I've always known that I can rely on a day of fishing or a good round of golf to rejuvenate my soul. I return, once again, to one of the activities that has calmed me since I was a child: fishing.
Waking early. Gathering bait or lures. Thinking of what the day will bring. Having a spot in my mind before I go to sleep the night before and driving to that spot. Getting there. Seeing the sunrise. No one else is there. Peaceful. Casting the first cast. Listening to the sound of the lure as it hits the water. Feeling the smoothness of the well-oiled shimano reel. Watching the ripple in the water as I draw the lure back to me. And cycle again.
Until wham! A bass strikes and I'm able to reel her in slowly, watching her jump on the line. A prize 3 lb female - clearly pregnant. I remove the hook slowly and gently place her back into the water, creating the motion of a fish moving back and forth until she realizes where she is...and swims off assertively.
At this moment, I am grateful that I have a way to find my way. I am grateful to my father (and mother) for teaching me how to fish.
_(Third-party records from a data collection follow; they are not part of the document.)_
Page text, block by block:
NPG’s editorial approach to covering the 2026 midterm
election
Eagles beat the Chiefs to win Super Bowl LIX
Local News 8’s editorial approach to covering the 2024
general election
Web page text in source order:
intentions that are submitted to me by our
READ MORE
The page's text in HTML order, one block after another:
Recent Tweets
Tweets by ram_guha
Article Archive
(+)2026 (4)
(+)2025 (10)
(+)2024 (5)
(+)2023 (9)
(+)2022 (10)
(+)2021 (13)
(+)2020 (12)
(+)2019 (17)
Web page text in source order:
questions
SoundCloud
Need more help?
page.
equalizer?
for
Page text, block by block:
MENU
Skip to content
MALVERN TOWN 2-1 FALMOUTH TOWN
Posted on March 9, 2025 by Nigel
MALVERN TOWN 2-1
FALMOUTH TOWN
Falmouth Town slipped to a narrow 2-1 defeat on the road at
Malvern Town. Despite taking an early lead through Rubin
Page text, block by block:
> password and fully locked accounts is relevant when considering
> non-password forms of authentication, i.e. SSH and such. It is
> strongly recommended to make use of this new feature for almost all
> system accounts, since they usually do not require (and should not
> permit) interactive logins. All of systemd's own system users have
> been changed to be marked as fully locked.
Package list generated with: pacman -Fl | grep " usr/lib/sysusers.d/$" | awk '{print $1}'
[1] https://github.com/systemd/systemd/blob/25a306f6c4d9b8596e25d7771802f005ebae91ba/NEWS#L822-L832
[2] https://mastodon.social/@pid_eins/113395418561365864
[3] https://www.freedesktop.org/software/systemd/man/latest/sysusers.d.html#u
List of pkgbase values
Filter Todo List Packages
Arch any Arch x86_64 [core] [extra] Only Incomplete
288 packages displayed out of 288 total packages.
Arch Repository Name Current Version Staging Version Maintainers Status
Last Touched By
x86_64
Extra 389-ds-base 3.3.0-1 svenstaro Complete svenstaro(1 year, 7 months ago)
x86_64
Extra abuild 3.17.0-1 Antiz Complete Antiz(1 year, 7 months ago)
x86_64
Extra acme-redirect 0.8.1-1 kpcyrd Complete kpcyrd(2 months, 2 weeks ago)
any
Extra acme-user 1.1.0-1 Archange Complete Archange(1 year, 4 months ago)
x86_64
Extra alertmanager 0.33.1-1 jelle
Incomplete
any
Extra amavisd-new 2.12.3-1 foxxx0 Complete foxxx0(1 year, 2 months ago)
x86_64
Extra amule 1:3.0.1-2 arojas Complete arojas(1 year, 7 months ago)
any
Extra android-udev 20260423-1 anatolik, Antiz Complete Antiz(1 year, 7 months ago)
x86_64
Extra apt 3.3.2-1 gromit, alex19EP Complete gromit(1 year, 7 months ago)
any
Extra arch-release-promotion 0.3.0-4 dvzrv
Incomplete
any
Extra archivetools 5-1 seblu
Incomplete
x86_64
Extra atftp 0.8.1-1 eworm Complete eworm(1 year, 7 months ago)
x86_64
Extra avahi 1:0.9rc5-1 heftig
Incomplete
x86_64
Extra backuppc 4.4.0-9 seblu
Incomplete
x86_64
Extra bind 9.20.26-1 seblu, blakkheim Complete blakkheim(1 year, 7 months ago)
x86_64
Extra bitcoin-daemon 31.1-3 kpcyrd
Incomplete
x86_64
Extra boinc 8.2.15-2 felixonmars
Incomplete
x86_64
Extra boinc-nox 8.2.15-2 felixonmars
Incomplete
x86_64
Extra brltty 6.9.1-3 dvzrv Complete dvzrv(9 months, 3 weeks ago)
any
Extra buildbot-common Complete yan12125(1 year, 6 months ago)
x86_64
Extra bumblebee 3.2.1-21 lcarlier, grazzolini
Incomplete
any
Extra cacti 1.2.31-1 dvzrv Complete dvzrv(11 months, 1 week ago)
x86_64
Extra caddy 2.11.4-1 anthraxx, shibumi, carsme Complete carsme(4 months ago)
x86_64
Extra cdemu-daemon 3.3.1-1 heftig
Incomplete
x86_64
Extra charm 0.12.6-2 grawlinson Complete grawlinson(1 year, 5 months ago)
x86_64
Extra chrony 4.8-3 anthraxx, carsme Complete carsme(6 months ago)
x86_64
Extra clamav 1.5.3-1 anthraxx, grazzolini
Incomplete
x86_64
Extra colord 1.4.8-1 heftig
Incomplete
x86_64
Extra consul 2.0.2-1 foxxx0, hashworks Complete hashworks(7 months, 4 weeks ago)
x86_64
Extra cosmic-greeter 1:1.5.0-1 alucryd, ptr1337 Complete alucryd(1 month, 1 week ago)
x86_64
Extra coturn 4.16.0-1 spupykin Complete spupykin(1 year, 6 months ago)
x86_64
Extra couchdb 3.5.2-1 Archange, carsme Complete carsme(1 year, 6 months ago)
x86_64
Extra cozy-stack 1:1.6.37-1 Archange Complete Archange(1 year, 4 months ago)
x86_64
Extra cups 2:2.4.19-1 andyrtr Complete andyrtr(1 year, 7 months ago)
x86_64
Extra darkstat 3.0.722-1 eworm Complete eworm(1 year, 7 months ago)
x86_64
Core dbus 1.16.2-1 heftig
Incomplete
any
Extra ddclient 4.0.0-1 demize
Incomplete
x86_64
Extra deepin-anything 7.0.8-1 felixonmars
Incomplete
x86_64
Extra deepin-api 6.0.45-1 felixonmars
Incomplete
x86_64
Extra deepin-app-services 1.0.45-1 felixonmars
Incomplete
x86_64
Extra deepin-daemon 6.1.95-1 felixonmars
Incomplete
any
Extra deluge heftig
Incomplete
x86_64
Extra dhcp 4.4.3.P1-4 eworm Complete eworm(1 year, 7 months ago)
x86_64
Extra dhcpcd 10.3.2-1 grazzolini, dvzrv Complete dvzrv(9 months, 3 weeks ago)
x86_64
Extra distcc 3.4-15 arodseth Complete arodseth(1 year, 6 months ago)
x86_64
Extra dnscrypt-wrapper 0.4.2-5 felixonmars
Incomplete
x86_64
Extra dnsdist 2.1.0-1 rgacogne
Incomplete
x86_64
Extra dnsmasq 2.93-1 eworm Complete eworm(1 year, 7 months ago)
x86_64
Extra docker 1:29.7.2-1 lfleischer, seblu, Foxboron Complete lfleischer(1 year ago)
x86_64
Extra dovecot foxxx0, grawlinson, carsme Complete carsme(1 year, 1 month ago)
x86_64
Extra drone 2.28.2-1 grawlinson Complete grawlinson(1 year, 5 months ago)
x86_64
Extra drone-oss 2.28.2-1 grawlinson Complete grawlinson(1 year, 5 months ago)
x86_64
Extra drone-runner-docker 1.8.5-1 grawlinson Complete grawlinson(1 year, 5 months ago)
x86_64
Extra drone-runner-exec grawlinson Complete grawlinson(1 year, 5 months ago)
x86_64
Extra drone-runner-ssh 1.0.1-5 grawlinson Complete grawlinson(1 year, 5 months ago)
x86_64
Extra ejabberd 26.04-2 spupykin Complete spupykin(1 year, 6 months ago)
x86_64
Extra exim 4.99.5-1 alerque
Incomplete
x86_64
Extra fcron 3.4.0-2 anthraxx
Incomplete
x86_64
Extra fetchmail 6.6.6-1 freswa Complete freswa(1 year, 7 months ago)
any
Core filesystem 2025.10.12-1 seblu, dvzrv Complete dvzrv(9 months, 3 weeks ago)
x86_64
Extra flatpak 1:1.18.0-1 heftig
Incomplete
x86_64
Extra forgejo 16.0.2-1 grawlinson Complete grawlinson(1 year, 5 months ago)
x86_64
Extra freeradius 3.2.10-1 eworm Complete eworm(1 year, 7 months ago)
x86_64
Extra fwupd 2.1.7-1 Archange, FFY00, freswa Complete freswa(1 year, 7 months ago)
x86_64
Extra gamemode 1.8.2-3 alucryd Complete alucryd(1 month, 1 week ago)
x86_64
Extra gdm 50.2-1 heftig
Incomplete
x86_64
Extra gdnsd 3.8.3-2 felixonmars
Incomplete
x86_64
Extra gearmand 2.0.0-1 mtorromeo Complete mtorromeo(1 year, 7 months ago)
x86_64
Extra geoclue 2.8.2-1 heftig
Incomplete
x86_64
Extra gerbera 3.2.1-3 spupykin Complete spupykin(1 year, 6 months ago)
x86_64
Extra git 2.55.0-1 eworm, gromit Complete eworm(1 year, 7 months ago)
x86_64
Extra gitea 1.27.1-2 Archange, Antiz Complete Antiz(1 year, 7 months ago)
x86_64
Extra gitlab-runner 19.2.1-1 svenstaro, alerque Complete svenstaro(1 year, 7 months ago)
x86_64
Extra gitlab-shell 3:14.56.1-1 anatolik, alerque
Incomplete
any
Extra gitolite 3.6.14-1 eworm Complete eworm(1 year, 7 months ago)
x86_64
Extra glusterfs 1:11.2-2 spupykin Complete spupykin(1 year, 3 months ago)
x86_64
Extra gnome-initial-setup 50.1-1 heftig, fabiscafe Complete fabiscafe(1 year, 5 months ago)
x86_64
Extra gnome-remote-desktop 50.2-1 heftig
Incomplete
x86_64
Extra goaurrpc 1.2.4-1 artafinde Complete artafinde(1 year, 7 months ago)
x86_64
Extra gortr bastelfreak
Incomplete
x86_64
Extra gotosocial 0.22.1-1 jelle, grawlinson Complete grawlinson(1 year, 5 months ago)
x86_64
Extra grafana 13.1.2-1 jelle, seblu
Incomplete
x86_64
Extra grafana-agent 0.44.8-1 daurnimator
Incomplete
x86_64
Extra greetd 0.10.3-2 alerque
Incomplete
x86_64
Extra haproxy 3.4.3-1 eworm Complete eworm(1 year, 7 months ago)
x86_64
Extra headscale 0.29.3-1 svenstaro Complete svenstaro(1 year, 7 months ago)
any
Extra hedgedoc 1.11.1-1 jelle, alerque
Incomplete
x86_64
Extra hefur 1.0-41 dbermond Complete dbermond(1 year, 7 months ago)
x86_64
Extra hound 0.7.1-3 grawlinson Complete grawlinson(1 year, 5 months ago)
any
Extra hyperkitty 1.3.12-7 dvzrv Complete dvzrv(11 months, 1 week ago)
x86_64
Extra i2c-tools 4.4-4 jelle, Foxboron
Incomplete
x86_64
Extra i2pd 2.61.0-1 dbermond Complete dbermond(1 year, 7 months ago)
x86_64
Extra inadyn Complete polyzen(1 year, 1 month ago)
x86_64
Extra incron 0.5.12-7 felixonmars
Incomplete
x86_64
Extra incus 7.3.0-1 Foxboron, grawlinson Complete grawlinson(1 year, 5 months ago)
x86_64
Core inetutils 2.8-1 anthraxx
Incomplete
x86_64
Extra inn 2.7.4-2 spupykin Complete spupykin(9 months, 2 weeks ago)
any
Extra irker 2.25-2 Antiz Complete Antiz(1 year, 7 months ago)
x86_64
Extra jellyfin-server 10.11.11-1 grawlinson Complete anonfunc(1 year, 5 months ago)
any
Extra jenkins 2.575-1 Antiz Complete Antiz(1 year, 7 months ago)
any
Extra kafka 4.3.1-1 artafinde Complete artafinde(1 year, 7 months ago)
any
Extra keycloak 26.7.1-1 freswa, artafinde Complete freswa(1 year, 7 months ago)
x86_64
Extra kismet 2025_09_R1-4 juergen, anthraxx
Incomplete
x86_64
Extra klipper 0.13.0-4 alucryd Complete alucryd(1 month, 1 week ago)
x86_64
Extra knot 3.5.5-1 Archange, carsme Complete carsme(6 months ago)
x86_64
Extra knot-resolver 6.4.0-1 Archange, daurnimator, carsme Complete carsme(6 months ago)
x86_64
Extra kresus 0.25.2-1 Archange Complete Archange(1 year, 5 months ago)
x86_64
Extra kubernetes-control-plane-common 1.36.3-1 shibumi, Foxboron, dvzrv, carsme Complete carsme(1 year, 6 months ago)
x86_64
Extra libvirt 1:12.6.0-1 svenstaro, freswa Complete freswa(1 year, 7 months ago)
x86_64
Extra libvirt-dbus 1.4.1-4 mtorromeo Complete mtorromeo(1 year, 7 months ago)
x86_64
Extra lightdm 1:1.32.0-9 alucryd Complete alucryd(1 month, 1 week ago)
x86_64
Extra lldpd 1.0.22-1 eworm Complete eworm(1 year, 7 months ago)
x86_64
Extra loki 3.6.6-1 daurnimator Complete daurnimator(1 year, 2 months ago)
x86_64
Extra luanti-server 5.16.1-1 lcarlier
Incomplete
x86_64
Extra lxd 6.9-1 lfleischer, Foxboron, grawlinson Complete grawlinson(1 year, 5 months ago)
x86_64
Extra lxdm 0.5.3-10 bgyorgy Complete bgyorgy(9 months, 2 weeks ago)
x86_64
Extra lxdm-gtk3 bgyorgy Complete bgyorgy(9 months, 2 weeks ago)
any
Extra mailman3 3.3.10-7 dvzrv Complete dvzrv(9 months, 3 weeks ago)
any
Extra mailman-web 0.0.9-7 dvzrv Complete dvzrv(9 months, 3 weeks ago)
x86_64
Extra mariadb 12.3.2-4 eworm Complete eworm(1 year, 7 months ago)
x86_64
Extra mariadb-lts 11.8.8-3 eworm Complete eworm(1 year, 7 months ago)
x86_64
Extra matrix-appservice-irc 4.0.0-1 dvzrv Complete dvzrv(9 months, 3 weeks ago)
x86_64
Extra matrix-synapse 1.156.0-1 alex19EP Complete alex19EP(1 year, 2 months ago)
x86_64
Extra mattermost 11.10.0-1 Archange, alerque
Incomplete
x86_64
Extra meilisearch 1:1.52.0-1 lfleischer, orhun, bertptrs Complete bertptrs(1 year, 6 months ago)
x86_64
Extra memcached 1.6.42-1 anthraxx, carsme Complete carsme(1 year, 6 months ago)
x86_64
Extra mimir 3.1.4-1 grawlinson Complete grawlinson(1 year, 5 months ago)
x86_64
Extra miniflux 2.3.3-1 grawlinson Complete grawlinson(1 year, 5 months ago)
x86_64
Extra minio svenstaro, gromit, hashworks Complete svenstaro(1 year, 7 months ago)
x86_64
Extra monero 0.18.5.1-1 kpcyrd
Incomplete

And for my brothers who fished with me. And my cousin who never stops adventuring, in search of bigger, better fish.
Fishing will always be part of my soul - part of what makes me who I am - the patience, love of nature, and contentment I find in time alone. Fishing, in its cast and wait rhythm, gives me the opportunity to reflect on what I want in my life and to dream of making that come true for no one but me.